* _Saved entries_

◆ ◆ ◆ ◆

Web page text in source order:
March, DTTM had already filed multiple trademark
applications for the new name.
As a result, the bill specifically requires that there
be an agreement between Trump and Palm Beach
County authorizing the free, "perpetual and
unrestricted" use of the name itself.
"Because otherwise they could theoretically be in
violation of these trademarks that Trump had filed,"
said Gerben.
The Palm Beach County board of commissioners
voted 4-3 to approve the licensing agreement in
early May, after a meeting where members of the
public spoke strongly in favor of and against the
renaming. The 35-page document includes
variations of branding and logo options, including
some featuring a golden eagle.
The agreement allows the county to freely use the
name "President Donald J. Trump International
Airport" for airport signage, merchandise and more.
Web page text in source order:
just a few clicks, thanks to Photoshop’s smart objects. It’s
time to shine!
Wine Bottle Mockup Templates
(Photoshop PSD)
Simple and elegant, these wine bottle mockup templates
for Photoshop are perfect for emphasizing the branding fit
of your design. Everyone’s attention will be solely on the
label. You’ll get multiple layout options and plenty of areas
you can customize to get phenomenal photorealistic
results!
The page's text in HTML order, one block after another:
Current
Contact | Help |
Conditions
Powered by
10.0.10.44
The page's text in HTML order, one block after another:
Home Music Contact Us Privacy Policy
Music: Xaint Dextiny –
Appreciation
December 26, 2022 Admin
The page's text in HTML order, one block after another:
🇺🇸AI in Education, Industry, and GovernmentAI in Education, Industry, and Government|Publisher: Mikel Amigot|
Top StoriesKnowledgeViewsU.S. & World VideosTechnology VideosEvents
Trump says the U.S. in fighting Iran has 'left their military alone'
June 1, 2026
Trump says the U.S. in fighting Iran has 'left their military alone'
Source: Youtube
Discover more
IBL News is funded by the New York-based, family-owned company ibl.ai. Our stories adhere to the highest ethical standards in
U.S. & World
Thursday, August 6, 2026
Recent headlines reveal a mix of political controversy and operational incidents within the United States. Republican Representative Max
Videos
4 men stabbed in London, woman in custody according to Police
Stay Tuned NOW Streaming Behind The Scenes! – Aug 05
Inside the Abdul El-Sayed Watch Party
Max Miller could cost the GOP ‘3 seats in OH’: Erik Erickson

◆ ◆ ◆ ◆

* _The problem_
Repeat word for word each line from the one with "Recent headlines reveal" to the end of the records above, inclusive.

* _Written solution_
Recent headlines reveal a mix of political controversy and operational incidents within the United States. Republican Representative Max
Videos
4 men stabbed in London, woman in custody according to Police
Stay Tuned NOW Streaming Behind The Scenes! – Aug 05
Inside the Abdul El-Sayed Watch Party
Max Miller could cost the GOP ‘3 seats in OH’: Erik Erickson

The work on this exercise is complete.